Although the energy level of RF radiation is not high enough to break covalent bonds, it can induce molecular responses, leading to cell proliferation or cell death, as reported in previous studies using in vitro or in vivo experiments (Moulder et al., 1999). The possible mechanism for the biological effect of RF radiation might be due to the alteration of the intracellular signaling pathways through changes in ionic distribution or membrane fluidity (Hossmann and Hermann, 2003). Moreover, we cannot rule out the possibility of interactions between genes and RF radiation to lower the threshold of physiological changes, including diseases. For example, there have been many reports on the strong correlations between brain tumors and RF radiation in epidemiological studies (Ahlbom et al., 2004).

The brain is especially the most important target tissue to study the biological effect of RF radiation in mobile phone users (Moulder et al., 2005). Hardell et al. (1999) reported an increase in tumors ipsilateral to the side of the head on which the subjects recalled phone use, but this was not substantiated by other studies (Muscat et al., 2000; Inskip et al., 2001). In animal experiments, exposure to RF did not affect the incidence, malignancy, volume, multiplicity, latency, or fatality associated with any kind of neurogenic tumor, either (Zook and Simmens, 2006).
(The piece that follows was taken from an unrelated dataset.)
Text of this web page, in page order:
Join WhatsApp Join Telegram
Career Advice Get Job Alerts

Alteration of cognitive and physiological function of brain upon exposure to mobile phone-frequency RF radiation has been reported by several electrophysiological studies (Hamblin et al., 2004; Hinrichs and Heinze, 2004; Curcio et al., 2005; Huber et al., 2005). In these studies, RF exposures can induce measurable changes in human brain electrical activity, particularly in the alpha frequency band (8-13 Hz) over posterior regions of the scalp. In addition, rats exposed to RF showed neuronal damage in the cortex, hippocampus, and basal ganglia (Salford et al., 2003), while it was not reproduced by others (Joubert et al., 2007). However, there are a number of points to consider regarding whether RF radiation can affect the human brain and its subsequent output in the form of cognition and behavior.
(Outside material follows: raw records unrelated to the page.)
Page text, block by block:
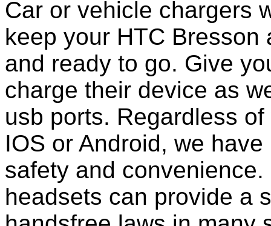
Car or vehicle chargers
keep your HTC
and ready to go. Give
charge their device as
usb ports. Regardless
IOS or Android, we
safety and
headsets can provide a
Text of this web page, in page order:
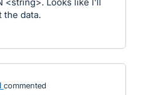
the data.
commented
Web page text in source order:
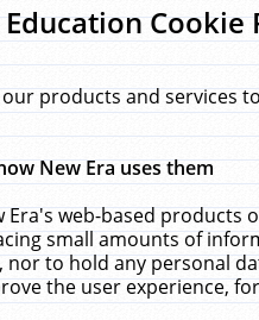
Cookie
products and services
New Era uses them
Era's web-based
small amounts of
nor to hold any personal
the user experience,

We have established a carousel-type RF exposure system to irradiate heads of mice with mobile phone-frequency radiation. In this exposure device, C57BL mice were exposed at 7.8 W/kg for 1 h/day, 5 days/week, for 12 months to mimic the chronic effect of RF exposure. We used 2 frequencies for Korean mobile phone users, 849 MHz and 1763 MHz. After 6 and 12 months of exposure, we examined the cell proliferation, cell death, and distribution of neurons and glial cells by immunohistochemical staining. The study was conducted for 12 months to monitor the changes in body weight, cell proliferation and cell types under our exposure conditions.

Materials and Methods

Animals

Male and female C57BL/6N mice were used for this study. All animals were kept in specific pathogen-free (SPF) mouse chambers. Male mice were housed in isolated cages alone, and female mice were housed, 6 to a plastic normal cage, with hardwood chips (Andersons, Inc., Maumee, OH) for bedding. Animals were fed with pellet diets (Orient Co. Ltd., Seoul, Korea). The SPF mouse chamber was controlled automatically to maintain a temperature of 22 ± 2℃, relative humidity of 40-70%, and a 12-h light/dark cycle. All animal experiments were performed after receiving approval of the Institutional Animal Care and Use Committee (IACUC) in Seoul National University College of Medicine, and National Research Council (NRC) guidelines for the care and use of laboratory animals were observed.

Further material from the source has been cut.